Identity variables, specifically (app) id and developer_id will be retained for data processing purposes, but have no other value and will be largely ignored during this analysis.

### Data Quality Analysis

Data type, cardinality, validity, duplication, and size data are summarized at the variable level.

In [6]:
dataset.info.style.hide(axis="index")

Column,Datatype,Valid,Null,Validity,Cardinality,Percent unique,Size
id,string,475132,0,1.0,475132,1.0,31748470
name,string,475132,0,1.0,474250,1.0,40449624
description,string,475132,0,1.0,463635,0.98,1186227495
category_id,category,475132,0,1.0,26,0.0,477790
category,category,475132,0,1.0,26,0.0,477944
price,float64,475132,0,1.0,125,0.0,3801056
developer_id,string,475132,0,1.0,265367,0.56,31666555
developer,string,475132,0,1.0,264402,0.56,37093493
rating,float64,475132,0,1.0,44083,0.09,3801056
ratings,int64,475132,0,1.0,14531,0.03,3801056


**Observations**

- With the exception of released (date), we have no missing values.
- Id's are unique and name, description, developer information, are all high-cardinality
- Category id and label are low-cardinality with 26 unique values, each.

#### Numeric Variable Data Quality

Each feature has been cast to an appropriate data type and missing data are not extant for the dataset. Valid values for the numeric variables are:

| Variable | Date Type  | Valid Values                                     |
| -------- | ---------- | ------------------------------------------------ |
| price    | Continuous | Non negative values                              |
| rating   | Interval   | Real valued in [0,5]                             |
| ratings  | Discrete   | Discrete and non-negative                        |
| released | Continuous | Datetimes between June 10, 2008 and present day. |

Let's check the ranges for these variables.

In [7]:
stats = dataset.describe(include=[np.number, np.datetime64])
stats.numeric[['min','max']]

Unnamed: 0,min,max
price,0.0,999.99
rating,0.0,5.0
ratings,0.0,30835421.0


All numeric and datetime values are within range.

#### Categorical Variable Data Quality

The id, name, description, developer_id, and developer variables are nominal, high cardinality strings.

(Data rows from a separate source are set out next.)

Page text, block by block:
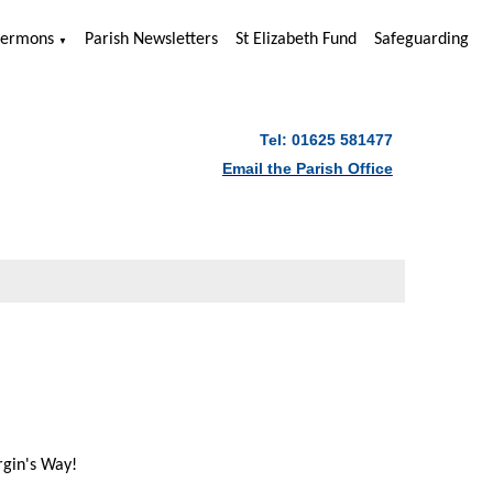
▼ Parish Newsletters St Elizabeth Fund Safeguarding
Tel: 01625 581477
Email the Parish Office
Way!
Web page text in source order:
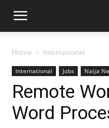
Home International
International Jobs Naija
Remote
Word
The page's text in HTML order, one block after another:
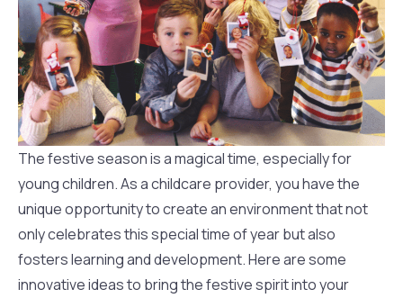
The festive season is a magical time, especially for
young children. As a childcare provider, you have the
unique opportunity to create an environment that not
only celebrates this special time of year but also
fosters learning and development. Here are some
innovative ideas to bring the festive spirit into your
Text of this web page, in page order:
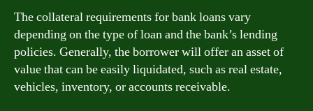
The collateral requirements for bank loans vary
depending on the type of loan and the bank’s lending
policies. Generally, the borrower will offer an asset of
value that can be easily liquidated, such as real estate,
vehicles, inventory, or accounts receivable.
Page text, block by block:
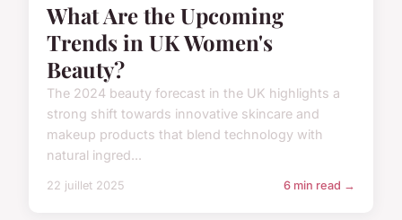
What Are the Upcoming
Trends in UK Women's
Beauty?
The 2024 beauty forecast in the UK highlights a
strong shift towards innovative skincare and
makeup products that blend technology with
natural ingred...
22 juillet 2025 6 min read →
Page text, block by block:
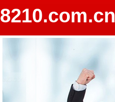
8210.com.cn
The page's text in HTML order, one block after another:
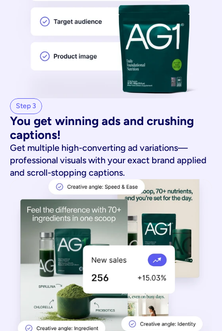
Step 3
You get winning ads and crushing
captions!
Get multiple high-converting ad variations—
professional visuals with your exact brand applied
and scroll-stopping captions.
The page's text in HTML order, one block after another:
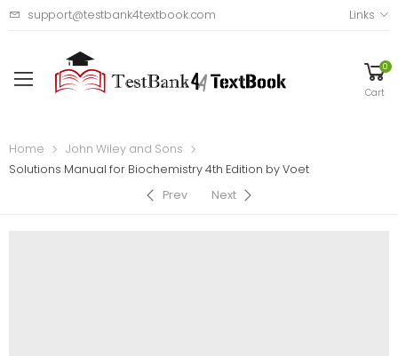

Category and category_id; in contrast, must contain one of 26 category id / category values selected for this analysis.

In [8]:
columns = ['category_id', 'category']
dataset.unique(columns=columns).style.hide(axis="index")

Category_id,Category
6013,Health & Fitness
6017,Education
6000,Business
6012,Lifestyle
6004,Sports
6014,Games
6007,Productivity
6002,Utilities
6027,Graphics & Design
6010,Navigation


Category and category_id values are as expected.